Howard v. Zimmer, Inc.
299 P.3d 463
Okla.2013Background
- Howard, M.D. sues Sulzer for a failed knee implant allegedly contaminated with oil residue in violation of FDA regulations under the Medical Device Amendments (MDA).
- Federal court preemption was resolved to move forward; the case involves Oklahoma negligence per se based on violation of a federal regulation.
- FDCA/MDA framework classifies devices; Class III devices require PMA and GMPs, including removal of manufacturing materials under 21 C.F.R. § 820.70(h).
- Oklahoma permits private negligence per se claims based on federal regulations if the claim parallels federal requirements and the plaintiff belongs to the protected class.
- Tenth Circuit certified a first-impression question: whether Oklahoma recognizes a negligence per se claim based on a federal regulation despite lack of private enforcement rights in the FDCA/regulations.

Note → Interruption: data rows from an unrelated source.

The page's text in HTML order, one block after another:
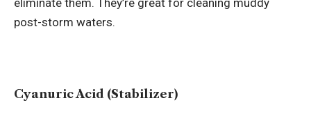
post-storm waters.
Cyanuric Acid (Stabilizer)
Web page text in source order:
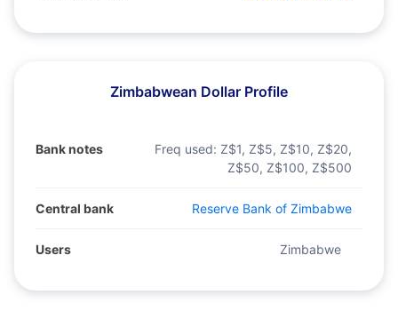
Zimbabwean Dollar Profile
Bank notes Freq used: Z$1, Z$5, Z$10, Z$20,
Z$50, Z$100, Z$500
Central bank Reserve Bank of Zimbabwe
Users Zimbabwe
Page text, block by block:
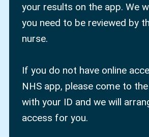
your results on the app. We
you need to be reviewed by
nurse.
If you do not have online
NHS app, please come to
with your ID and we will
access for you.
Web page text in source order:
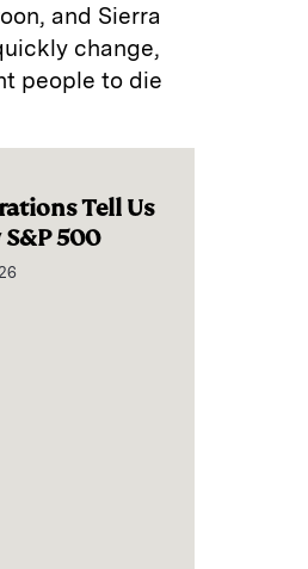
and Sierra
change,
people to die
Tell Us
500
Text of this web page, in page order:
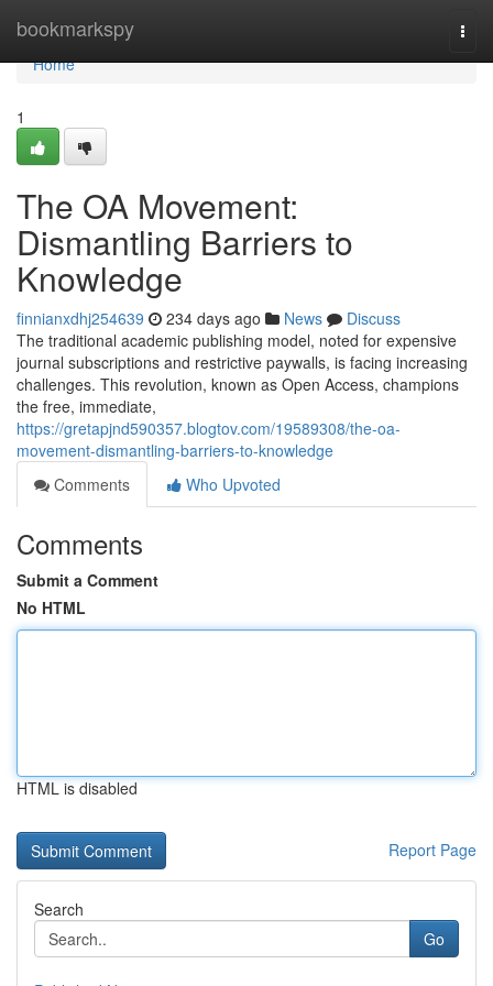
bookmarkspy
Home
Home
1
The OA Movement:
Dismantling Barriers to
Knowledge
finnianxdhj254639 234 days ago News
Discuss
The traditional academic publishing model, noted for expensive
journal subscriptions and restrictive paywalls, is facing increasing
challenges. This revolution, known as Open Access, champions
the free, immediate,
https://gretapjnd590357.blogtov.com/19589308/the-oa-
movement-dismantling-barriers-to-knowledge
Comments
Who Upvoted
Comments
Submit a Comment
No HTML
HTML is disabled
Report Page
Search
Go
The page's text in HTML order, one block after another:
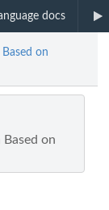
docs
on
on
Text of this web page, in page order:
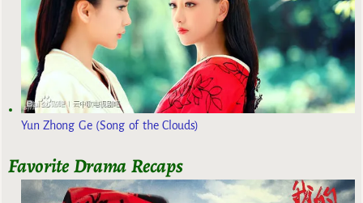
Yun Zhong Ge (Song of the Clouds)
Favorite Drama Recaps
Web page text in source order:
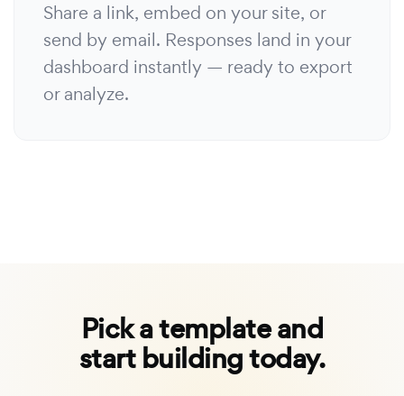
Share a link, embed on your site, or
send by email. Responses land in your
dashboard instantly — ready to export
or analyze.
Pick a template and
start building today.
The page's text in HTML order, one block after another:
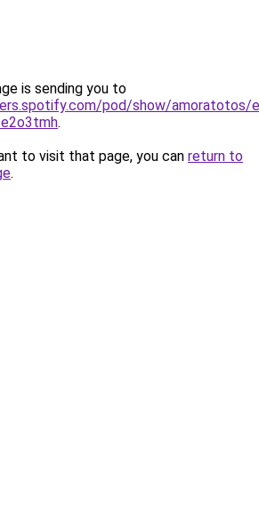
is sending you to
pod/show/amoratotos/
.
to visit that page, you can return to
.
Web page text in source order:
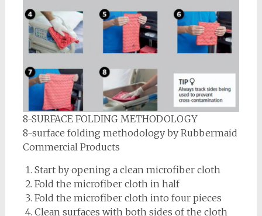
8-SURFACE FOLDING METHODOLOGY
8-surface folding methodology by Rubbermaid
Commercial Products
Start by opening a clean microfiber cloth
Fold the microfiber cloth in half
Fold the microfiber cloth into four pieces
Clean surfaces with both sides of the cloth

- The Oklahoma Supreme Court answered the certified question in the negative, holding that the private right exists and the claim can proceed as a parallel negligence per se claim, subject to causation and damages proof.
Issues
| Issue | Plaintiff's Argument | Defendant's Argument | Held |
|---|---|---|---|
| Whether Oklahoma recognizes negligence per se from violation of a federal regulation under the MDA. | Howard argues private negligence per se based on GMP violation. | Sulzer contends no private negligence per se from FDCA/MDA violations. | Yes; Oklahoma recognizes negligence per se from a federal regulation as a parallel claim. |
Key Cases Cited
- Covel v. Rodriguez, 272 P.3d 705 (2012 OK 5) (certified question; negligence per se under federal regs depending on class and injury)
- Woodis v. Oklahoma Gas & Electric Co., 704 P.2d 483 (1985 OK 62) (negligence per se based on regulatory violation; statute/order context)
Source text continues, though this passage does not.